= Ninurta-Pāqidāt's Dog Bite =

Ninurta-Pāqidāt's Dog Bite, also known as The Tale of the Illiterate Doctor in Nippur, is a text in Akkadian cuneiform, recorded on clay Tablet W 23558 - IM 78552, from the reign of King Marduk-balassu-iqbi of Babylon. It includes one of the earliest examples of scatological humour.
==The man from Nippur and the priest from Isin==
According to its colophon, it was written "for educating apprentice scribes of Uruk," It has garnered much academic attention, since it was first published in 1979 by Antoine Cavigneaux when "the text was not properly understood", from which it can be inferred he did not understand the joke. A certain Ninurta-Pāqidāt, the brother of Ninurta-ša-kunnâ-irammu and nephew of Enlil-Nippuru-ana-ašrišu-ter (both absurd names), of Nippur was bitten by a dog, the symbol of Gula, the goddess of healing. He sought help from Amel-Baba, a priest from Isin, who, after reciting the appropriate anti-rabies incantation:

Incantation (against diseases) of the house of [the god] Ea: Concerning a man whom a snake attacks, or a scorpion attacks, or a rabid dog attacks, and to whom it passes its venom ... (The water) shall be cleansed in his pure tube. Cast the spell into the water! Feed the water to the patient, so that the venom itself can go out (of the body).

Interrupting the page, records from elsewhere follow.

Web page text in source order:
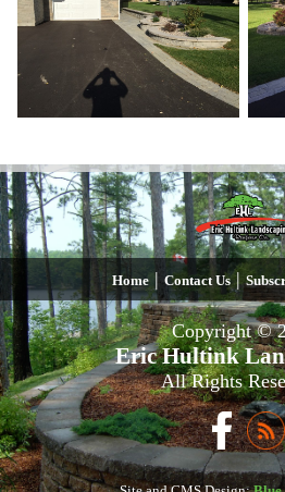
Home | Contact Us |
Copyright ©
Eric Hultink
All Rights
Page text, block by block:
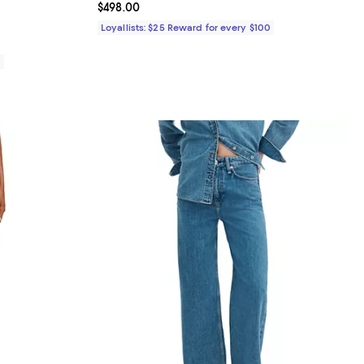
Current price $498.00; ;
$498.00
Loyallists: $25 Reward for every $100
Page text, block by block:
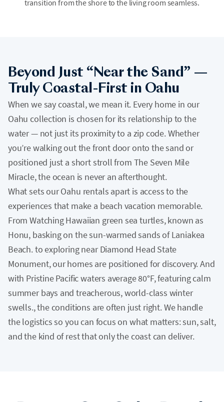
transition from the shore to the living room seamless.
Beyond Just “Near the Sand” —
Truly Coastal-First in Oahu
When we say coastal, we mean it. Every home in our
Oahu collection is chosen for its relationship to the
water — not just its proximity to a zip code. Whether
you’re walking out the front door onto the sand or
positioned just a short stroll from The Seven Mile
Miracle, the ocean is never an afterthought.
What sets our Oahu rentals apart is access to the
experiences that make a beach vacation memorable.
From Watching Hawaiian green sea turtles, known as
Honu, basking on the sun-warmed sands of Laniakea
Beach. to exploring near Diamond Head State
Monument, our homes are positioned for discovery. And
with Pristine Pacific waters average 80°F, featuring calm
summer bays and treacherous, world-class winter
swells., the conditions are often just right. We handle
the logistics so you can focus on what matters: sun, salt,
and the kind of rest that only the coast can deliver.
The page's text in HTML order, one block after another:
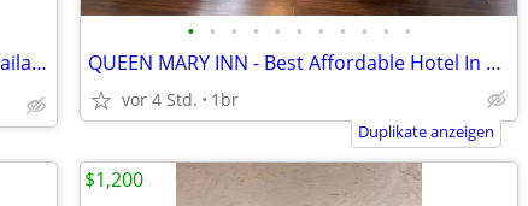
🏠 2 Bed , 1 Bath Apartment for Rent – Available Now! Location: 2015 Y
• • • • • • • • • • •
QUEEN MARY INN - Best Affordable Hotel In Town!
vor 4 Std. 1br
Duplikate anzeigen
$1,200
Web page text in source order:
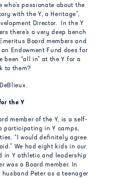
who’s passionate about the
with the Y, a Heritage”,
Director. In the Y
there’s a very deep bench
Board members and
Endowment Fund does for
been “all in” at the Y for a
to them?
the Y
member of the Y, is a self-
participating in Y camps,
“I would definitely agree
We had eight kids in our
in Y athletic and leadership
was a Board member. In
Peter as a teenager
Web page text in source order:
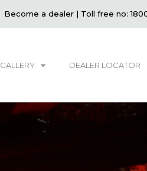
Become a dealer | Toll free no:
GALLERY DEALER LOCATOR
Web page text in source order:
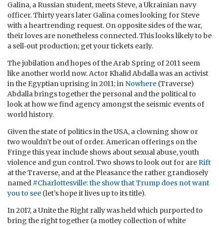
Galina, a Russian student, meets Steve, a Ukrainian navy
officer. Thirty years later Galina comes looking for Steve
with a heartrending request. On opposite sides of the war,
their loves are nonetheless connected. This looks likely to be
a sell‑out production; get your tickets early.
The jubilation and hopes of the Arab Spring of 2011 seem
like another world now. Actor Khalid Abdalla was an activist
in the Egyptian uprising in 2011; in Nowhere (Traverse)
Abdalla brings together the personal and the political to
look at how we find agency amongst the seismic events of
world history.
Given the state of politics in the USA, a clowning show or
two wouldn’t be out of order. American offerings on the
Fringe this year include shows about sexual abuse, youth
violence and gun control. Two shows to look out for areRift
at the Traverse, and at the Pleasance the rather grandiosely
named #Charlottesville: the show that Trump does not want
you to see (let’s hope it lives up to its title).
In 2017, a Unite the Right rally was held which purported to
bring the right together (a motley collection of white
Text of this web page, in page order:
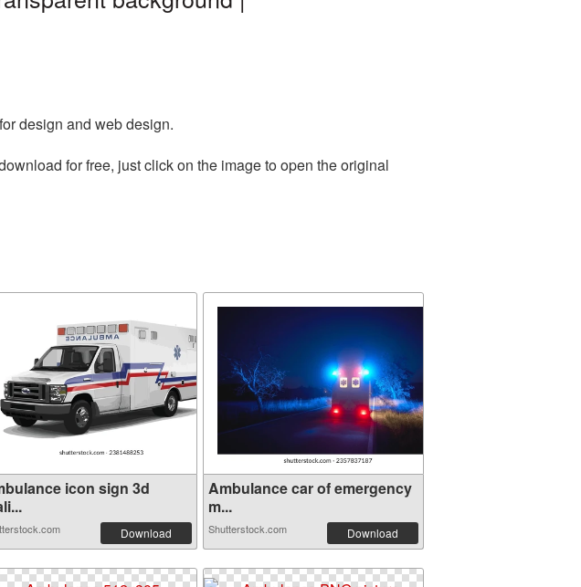
design and web design.
for free, just click on the image to open the original
icon sign 3d
Download
Ambulance car of emergency
m...
Shutterstock.com Download
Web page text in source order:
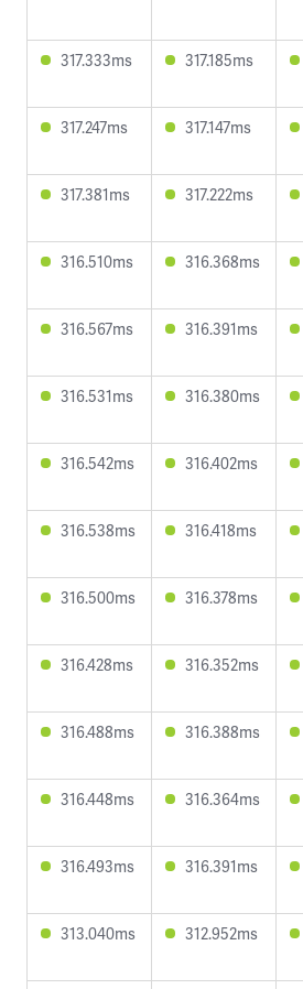
317.333ms 317.185ms
317.247ms 317.147ms
317.381ms 317.222ms
316.510ms 316.368ms
316.567ms 316.391ms
316.531ms 316.380ms
316.542ms 316.402ms
316.538ms 316.418ms
316.500ms 316.378ms
316.428ms 316.352ms
316.488ms 316.388ms
316.448ms 316.364ms
316.493ms 316.391ms
313.040ms 312.952ms
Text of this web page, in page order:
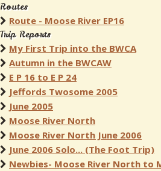
Routes
Route - Moose River EP16
Trip Reports
My First Trip into the BWCA
Autumn in the BWCAW
E P 16 to E P 24
Jeffords Twosome 2005
June 2005
Moose River North
Moose River North June 2006
June 2006 Solo... (The Foot Trip)
Newbies- Moose River North to
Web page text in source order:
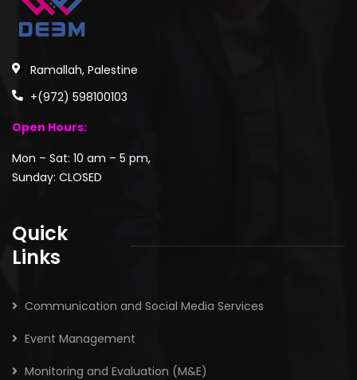
Ramallah, Palestine
+(972) 598100103
Open Hours:
Mon – Sat: 10 am – 5 pm,
Sunday: CLOSED
Quick
Links
Communication and Social Media Services
Event Management
Monitoring and Evaluation (M&E)
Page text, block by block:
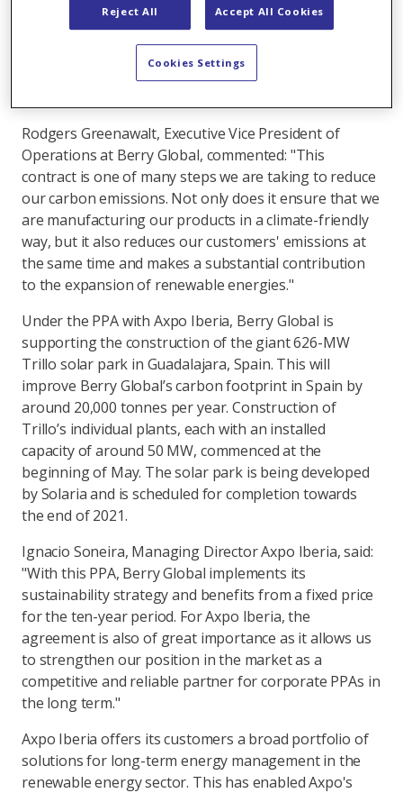
25% reduction in its emissions by 2025 compared to
2019 levels. The PPA also secures green power for its
nonwoven products, and ensures that local renewable
Rodgers Greenawalt, Executive Vice President of
Operations at Berry Global, commented: "This
contract is one of many steps we are taking to reduce
our carbon emissions. Not only does it ensure that we
are manufacturing our products in a climate-friendly
way, but it also reduces our customers' emissions at
the same time and makes a substantial contribution
to the expansion of renewable energies."
Under the PPA with Axpo Iberia, Berry Global is
supporting the construction of the giant 626-MW
Trillo solar park in Guadalajara, Spain. This will
improve Berry Global’s carbon footprint in Spain by
around 20,000 tonnes per year. Construction of
Trillo’s individual plants, each with an installed
capacity of around 50 MW, commenced at the
beginning of May. The solar park is being developed
by Solaria and is scheduled for completion towards
the end of 2021.
Ignacio Soneira, Managing Director Axpo Iberia, said:
"With this PPA, Berry Global implements its
sustainability strategy and benefits from a fixed price
for the ten-year period. For Axpo Iberia, the
agreement is also of great importance as it allows us
to strengthen our position in the market as a
competitive and reliable partner for corporate PPAs in
the long term."
Axpo Iberia offers its customers a broad portfolio of
solutions for long-term energy management in the
renewable energy sector. This has enabled Axpo's
Reject All Accept All Cookies
Cookies Settings
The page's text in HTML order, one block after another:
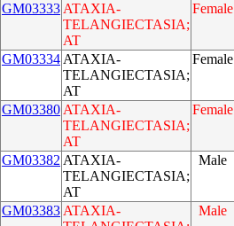
GM03333 ATAXIA-
TELANGIECTASIA;
AT
Female
GM03334 ATAXIA-
TELANGIECTASIA;
AT
Female
GM03380 ATAXIA-
TELANGIECTASIA;
AT
Female
GM03382 ATAXIA-
TELANGIECTASIA;
AT
Male
GM03383 ATAXIA-
Male
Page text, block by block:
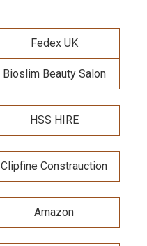
Fedex UK
Bioslim Beauty Salon
HSS HIRE
Clipfine Constrauction
Amazon
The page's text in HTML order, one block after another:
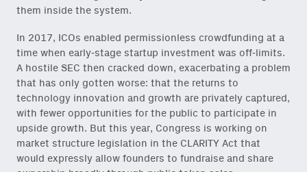
them inside the system.
In 2017, ICOs enabled permissionless crowdfunding at a
time when early-stage startup investment was off-limits.
A hostile SEC then cracked down, exacerbating a problem
that has only gotten worse: that the returns to
technology innovation and growth are privately captured,
with fewer opportunities for the public to participate in
upside growth. But this year, Congress is working on
market structure legislation in the CLARITY Act that
would expressly allow founders to fundraise and share

==Journey to Nippur and miscommunication==
Amel-Baba must travel to Nippur to collect his fee. On arrival, he encounters Bēltīya-šarrat-Apsî ("who tends the garden called Abundance of Enlil and sits [at a] plot on Right Street selling vegetables"), the daughter of Ra'im-kini-Marduk, who insists in communicating with him in Sumerian (the language of ancient Nippur many centuries earlier), causing much misunderstanding when he mistakes her for mocking him and is threatened with being driven out of town by an outraged mob of apprentice scribes with their buns (clay practice tablets). Despite the efforts of generations of Assyriologists, such as Erica Reiner ("Why do you cuss me?"), the punch-line remained elusive, until the Sumerian response, en.nu.dúr.me-en, was translated as "O (my) lord, I am a farter," thus identifying the piece as an early exemplar of lavatorial humor.